Aug. 2nd, 2007 10:01 am
poliphilo: (Default)
[personal profile] poliphilo
Yesterday was the 100th anniversary of the Scouting movement and scouts from all round the world assembled at Brownsea Island (wherever that is) and did whatever it is scouts do.

I was a Wolfcub for a few months back in the late 50s and hated it. But then I'm not a team player. 

We met in the overwhelmingly brown hall of the local Presbyterian Church and all the other kids knew one another from school- but I went to another posher school and was the odd one out. I never got the hang of climbing ropes or tying knots or- what else did we do? I forget.

I remember marching round the streets in a church parade once and feeling noble.

That's a memory I'd suppressed. I don't suppose I've visited it in fifty years. The Wolfcub uniform was green and one wore a dinky little "Just William" cap- which wasn't such a terrible imposition because I wore a similar cap- a red one- for school. And then there was the woggle- a leather band that fastened with a press stud and kept your scarf in place. Ian Hislop had a programme about scouting a few weeks back in which he explained how every item of the scout uniform has a secondary practical application. The scarf doubles as a bandage or sling  and the woggle- no- I can't remember what the woggle is for.

Scouting is so much about the Empire and the healthy, outdoor, homoerotic ethos of the early 1900s you'd have thought it would have died out by now but, no- quite the reverse- numbers are growing and I even get the impression it's becoming cool.

And apparently- to judge from the crowds at Brownsea- they're now admitting girls.

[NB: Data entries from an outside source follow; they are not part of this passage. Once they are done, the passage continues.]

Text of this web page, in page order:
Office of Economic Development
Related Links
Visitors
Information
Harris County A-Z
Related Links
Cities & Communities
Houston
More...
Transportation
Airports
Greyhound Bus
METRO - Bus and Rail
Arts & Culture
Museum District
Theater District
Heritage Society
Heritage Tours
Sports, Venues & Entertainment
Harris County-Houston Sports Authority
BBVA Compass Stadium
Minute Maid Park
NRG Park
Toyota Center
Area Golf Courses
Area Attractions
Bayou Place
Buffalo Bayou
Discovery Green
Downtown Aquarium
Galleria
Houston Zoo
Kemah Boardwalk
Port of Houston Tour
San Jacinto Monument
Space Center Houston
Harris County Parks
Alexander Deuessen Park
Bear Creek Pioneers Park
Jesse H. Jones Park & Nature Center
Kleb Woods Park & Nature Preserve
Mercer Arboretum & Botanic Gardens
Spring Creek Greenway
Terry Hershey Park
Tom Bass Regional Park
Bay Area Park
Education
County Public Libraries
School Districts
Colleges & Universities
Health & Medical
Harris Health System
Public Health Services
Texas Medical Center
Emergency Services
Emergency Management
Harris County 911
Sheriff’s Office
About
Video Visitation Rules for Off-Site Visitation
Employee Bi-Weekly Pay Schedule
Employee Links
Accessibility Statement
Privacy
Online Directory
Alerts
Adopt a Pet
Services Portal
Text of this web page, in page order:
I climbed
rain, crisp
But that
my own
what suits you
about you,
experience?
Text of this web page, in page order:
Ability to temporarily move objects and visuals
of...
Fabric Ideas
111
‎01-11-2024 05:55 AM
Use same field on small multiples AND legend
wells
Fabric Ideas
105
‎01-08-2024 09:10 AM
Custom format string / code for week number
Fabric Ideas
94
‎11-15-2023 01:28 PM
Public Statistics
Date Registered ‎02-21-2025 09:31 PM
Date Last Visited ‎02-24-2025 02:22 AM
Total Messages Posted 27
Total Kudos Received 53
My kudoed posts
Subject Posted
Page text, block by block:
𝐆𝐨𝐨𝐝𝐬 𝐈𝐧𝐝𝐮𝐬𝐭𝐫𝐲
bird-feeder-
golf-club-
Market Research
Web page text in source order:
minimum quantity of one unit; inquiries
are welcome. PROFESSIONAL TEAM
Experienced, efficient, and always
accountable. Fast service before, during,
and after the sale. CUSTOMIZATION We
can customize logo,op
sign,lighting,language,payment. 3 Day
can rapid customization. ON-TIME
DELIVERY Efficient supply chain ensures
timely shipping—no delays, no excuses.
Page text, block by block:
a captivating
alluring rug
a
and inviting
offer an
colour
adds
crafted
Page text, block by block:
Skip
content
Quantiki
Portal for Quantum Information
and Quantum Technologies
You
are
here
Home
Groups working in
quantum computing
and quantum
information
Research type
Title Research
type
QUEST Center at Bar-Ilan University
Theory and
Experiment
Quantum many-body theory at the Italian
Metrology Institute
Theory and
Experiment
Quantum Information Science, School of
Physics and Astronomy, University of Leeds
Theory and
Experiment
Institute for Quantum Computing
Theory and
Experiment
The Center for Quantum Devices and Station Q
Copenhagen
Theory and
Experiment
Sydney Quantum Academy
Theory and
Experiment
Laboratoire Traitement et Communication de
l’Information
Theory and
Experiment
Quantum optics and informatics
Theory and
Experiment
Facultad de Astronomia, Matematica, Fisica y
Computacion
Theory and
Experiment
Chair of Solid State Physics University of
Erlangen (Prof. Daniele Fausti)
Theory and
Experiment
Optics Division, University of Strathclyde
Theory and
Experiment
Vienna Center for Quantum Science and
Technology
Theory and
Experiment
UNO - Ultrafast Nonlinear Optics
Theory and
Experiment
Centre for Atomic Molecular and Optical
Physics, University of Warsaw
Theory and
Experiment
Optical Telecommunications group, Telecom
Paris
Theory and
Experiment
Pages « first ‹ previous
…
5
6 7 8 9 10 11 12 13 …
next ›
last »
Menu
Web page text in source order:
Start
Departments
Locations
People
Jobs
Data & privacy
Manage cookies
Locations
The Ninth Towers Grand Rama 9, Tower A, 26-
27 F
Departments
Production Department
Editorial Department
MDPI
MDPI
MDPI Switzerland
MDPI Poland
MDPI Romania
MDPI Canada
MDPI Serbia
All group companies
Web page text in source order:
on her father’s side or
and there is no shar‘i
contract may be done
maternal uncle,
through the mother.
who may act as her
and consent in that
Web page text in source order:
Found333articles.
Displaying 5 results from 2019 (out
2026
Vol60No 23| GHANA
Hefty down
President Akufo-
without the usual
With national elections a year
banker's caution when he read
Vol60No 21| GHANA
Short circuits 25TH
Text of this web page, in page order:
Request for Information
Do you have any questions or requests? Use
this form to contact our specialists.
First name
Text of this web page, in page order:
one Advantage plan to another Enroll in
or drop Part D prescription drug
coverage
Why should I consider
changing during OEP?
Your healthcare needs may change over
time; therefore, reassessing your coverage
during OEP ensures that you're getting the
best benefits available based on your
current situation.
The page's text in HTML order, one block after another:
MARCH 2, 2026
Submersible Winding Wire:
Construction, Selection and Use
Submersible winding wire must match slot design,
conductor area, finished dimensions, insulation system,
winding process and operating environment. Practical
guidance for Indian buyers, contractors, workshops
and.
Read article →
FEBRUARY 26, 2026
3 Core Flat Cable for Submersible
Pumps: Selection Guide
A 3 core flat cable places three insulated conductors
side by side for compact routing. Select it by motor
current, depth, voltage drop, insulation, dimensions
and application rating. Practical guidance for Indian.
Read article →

In my day you had the boy scouts and the girl guides and never the twain shall meet. They interviewed a Dutch Girl Scout who rmade me think of Luna Lovegood. She was saying the organisers had asked her to remove her traditional wide-brimmed pointy hat because it's no longer official uniform in Britain and she'd told them to swivel. They should bring the traditional pointy hats back, they really should. 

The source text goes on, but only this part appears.